- [What to produce]:
Go through the data and retrieve each line that includes the string "Sekuwa".

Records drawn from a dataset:
=== Begin Enclosure ===

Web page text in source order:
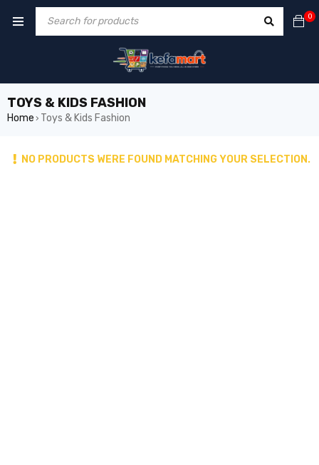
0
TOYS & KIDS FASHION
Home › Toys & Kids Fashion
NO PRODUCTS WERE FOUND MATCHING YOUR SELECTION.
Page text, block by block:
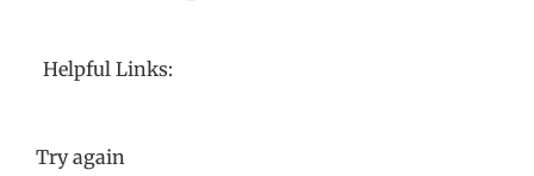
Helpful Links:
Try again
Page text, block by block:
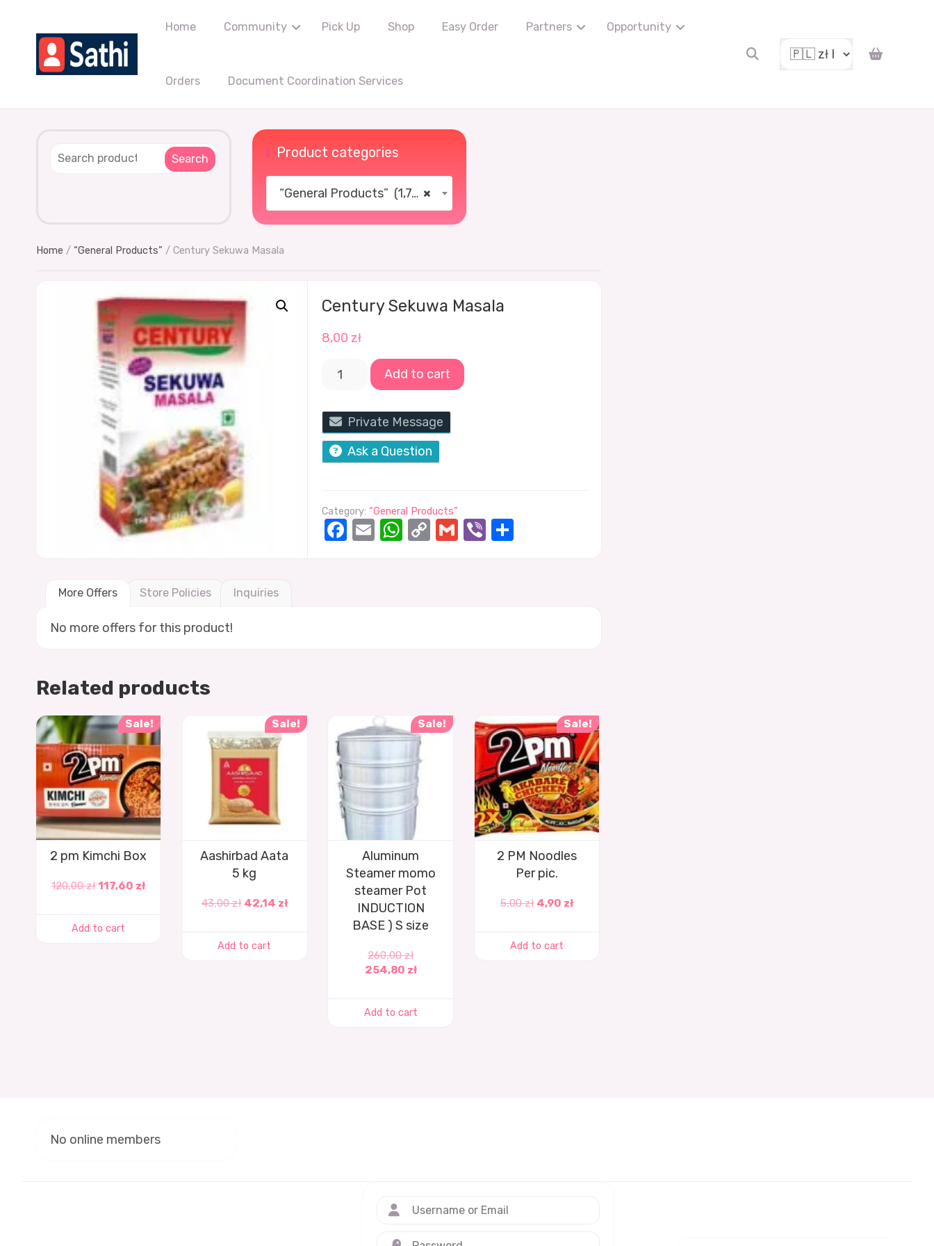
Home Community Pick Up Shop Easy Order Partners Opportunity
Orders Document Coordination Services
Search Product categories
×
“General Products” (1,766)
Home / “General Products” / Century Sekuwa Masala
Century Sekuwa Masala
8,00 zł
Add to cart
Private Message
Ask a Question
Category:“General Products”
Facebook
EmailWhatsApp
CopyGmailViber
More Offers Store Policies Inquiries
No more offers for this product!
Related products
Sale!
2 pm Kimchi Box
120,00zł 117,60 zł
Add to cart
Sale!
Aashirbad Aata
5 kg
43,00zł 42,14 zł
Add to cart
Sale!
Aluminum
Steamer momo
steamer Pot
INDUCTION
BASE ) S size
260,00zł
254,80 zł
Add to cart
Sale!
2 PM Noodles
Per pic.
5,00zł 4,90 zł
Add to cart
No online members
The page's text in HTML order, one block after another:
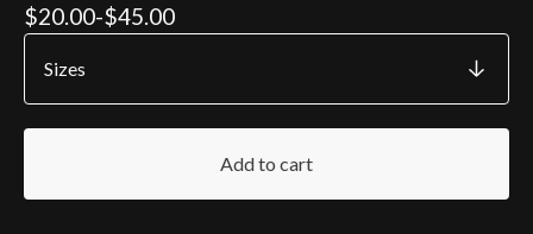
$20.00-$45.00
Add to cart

=== End Enclosure ===

- [Task solution]:
Home / “General Products” / Century Sekuwa Masala
Century Sekuwa Masala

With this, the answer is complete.